(Recorded data)
+++++
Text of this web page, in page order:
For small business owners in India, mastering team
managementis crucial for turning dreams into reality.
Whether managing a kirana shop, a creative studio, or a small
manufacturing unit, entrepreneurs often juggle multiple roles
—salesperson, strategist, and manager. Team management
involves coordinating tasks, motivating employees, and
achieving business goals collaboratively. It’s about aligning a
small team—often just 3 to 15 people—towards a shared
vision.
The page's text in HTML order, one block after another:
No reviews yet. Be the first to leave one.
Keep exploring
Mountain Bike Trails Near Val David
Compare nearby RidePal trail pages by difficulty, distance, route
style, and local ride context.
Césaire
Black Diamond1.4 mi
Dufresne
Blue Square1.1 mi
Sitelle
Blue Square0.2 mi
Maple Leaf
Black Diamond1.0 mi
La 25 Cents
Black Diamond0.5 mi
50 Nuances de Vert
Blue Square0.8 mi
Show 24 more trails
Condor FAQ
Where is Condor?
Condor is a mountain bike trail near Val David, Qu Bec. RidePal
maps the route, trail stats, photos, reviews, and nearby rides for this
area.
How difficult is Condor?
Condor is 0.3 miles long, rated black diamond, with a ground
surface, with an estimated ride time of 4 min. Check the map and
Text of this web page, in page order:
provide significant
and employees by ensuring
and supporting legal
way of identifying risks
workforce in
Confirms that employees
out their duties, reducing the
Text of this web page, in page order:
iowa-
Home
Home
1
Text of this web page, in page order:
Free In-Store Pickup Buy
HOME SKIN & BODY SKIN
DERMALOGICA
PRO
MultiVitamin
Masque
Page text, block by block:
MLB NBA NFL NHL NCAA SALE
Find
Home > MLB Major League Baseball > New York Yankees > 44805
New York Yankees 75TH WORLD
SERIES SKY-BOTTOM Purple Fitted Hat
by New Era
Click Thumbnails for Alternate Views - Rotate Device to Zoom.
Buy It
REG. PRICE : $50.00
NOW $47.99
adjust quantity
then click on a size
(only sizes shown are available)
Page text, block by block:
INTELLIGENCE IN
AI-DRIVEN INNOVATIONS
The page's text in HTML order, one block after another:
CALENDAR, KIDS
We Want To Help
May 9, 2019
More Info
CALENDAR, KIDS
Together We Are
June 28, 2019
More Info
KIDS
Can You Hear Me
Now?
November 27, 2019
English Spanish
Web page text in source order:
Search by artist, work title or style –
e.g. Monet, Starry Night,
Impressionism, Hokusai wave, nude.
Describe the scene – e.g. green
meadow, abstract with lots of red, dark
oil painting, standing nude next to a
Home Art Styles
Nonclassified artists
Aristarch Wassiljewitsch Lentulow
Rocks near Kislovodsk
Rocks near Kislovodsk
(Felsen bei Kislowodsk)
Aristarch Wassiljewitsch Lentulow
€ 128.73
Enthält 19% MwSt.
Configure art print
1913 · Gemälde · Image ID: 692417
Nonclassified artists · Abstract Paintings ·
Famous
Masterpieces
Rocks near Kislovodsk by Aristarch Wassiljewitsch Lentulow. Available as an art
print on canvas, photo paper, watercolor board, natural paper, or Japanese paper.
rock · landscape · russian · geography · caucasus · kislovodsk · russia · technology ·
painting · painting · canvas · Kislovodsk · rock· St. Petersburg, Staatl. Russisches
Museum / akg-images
+++++
**Task prompt**
Return every record exactly as it was given.

**Written response**
Text of this web page, in page order:
For small business owners in India, mastering team
managementis crucial for turning dreams into reality.
Whether managing a kirana shop, a creative studio, or a small
manufacturing unit, entrepreneurs often juggle multiple roles
—salesperson, strategist, and manager. Team management
involves coordinating tasks, motivating employees, and
achieving business goals collaboratively. It’s about aligning a
small team—often just 3 to 15 people—towards a shared
vision.
The page's text in HTML order, one block after another:
No reviews yet. Be the first to leave one.
Keep exploring
Mountain Bike Trails Near Val David
Compare nearby RidePal trail pages by difficulty, distance, route
style, and local ride context.
Césaire
Black Diamond1.4 mi
Dufresne
Blue Square1.1 mi
Sitelle
Blue Square0.2 mi
Maple Leaf
Black Diamond1.0 mi
La 25 Cents
Black Diamond0.5 mi
50 Nuances de Vert
Blue Square0.8 mi
Show 24 more trails
Condor FAQ
Where is Condor?
Condor is a mountain bike trail near Val David, Qu Bec. RidePal
maps the route, trail stats, photos, reviews, and nearby rides for this
area.
How difficult is Condor?
Condor is 0.3 miles long, rated black diamond, with a ground
surface, with an estimated ride time of 4 min. Check the map and
Text of this web page, in page order:
provide significant
and employees by ensuring
and supporting legal
way of identifying risks
workforce in
Confirms that employees
out their duties, reducing the
Text of this web page, in page order:
iowa-
Home
Home
1
Text of this web page, in page order:
Free In-Store Pickup Buy
HOME SKIN & BODY SKIN
DERMALOGICA
PRO
MultiVitamin
Masque
Page text, block by block:
MLB NBA NFL NHL NCAA SALE
Find
Home > MLB Major League Baseball > New York Yankees > 44805
New York Yankees 75TH WORLD
SERIES SKY-BOTTOM Purple Fitted Hat
by New Era
Click Thumbnails for Alternate Views - Rotate Device to Zoom.
Buy It
REG. PRICE : $50.00
NOW $47.99
adjust quantity
then click on a size
(only sizes shown are available)
Page text, block by block:
INTELLIGENCE IN
AI-DRIVEN INNOVATIONS
The page's text in HTML order, one block after another:
CALENDAR, KIDS
We Want To Help
May 9, 2019
More Info
CALENDAR, KIDS
Together We Are
June 28, 2019
More Info
KIDS
Can You Hear Me
Now?
November 27, 2019
English Spanish
Web page text in source order:
Search by artist, work title or style –
e.g. Monet, Starry Night,
Impressionism, Hokusai wave, nude.
Describe the scene – e.g. green
meadow, abstract with lots of red, dark
oil painting, standing nude next to a
Home Art Styles
Nonclassified artists
Aristarch Wassiljewitsch Lentulow
Rocks near Kislovodsk
Rocks near Kislovodsk
(Felsen bei Kislowodsk)
Aristarch Wassiljewitsch Lentulow
€ 128.73
Enthält 19% MwSt.
Configure art print
1913 · Gemälde · Image ID: 692417
Nonclassified artists · Abstract Paintings ·
Famous
Masterpieces
Rocks near Kislovodsk by Aristarch Wassiljewitsch Lentulow. Available as an art
print on canvas, photo paper, watercolor board, natural paper, or Japanese paper.
rock · landscape · russian · geography · caucasus · kislovodsk · russia · technology ·
painting · painting · canvas · Kislovodsk · rock· St. Petersburg, Staatl. Russisches
Museum / akg-images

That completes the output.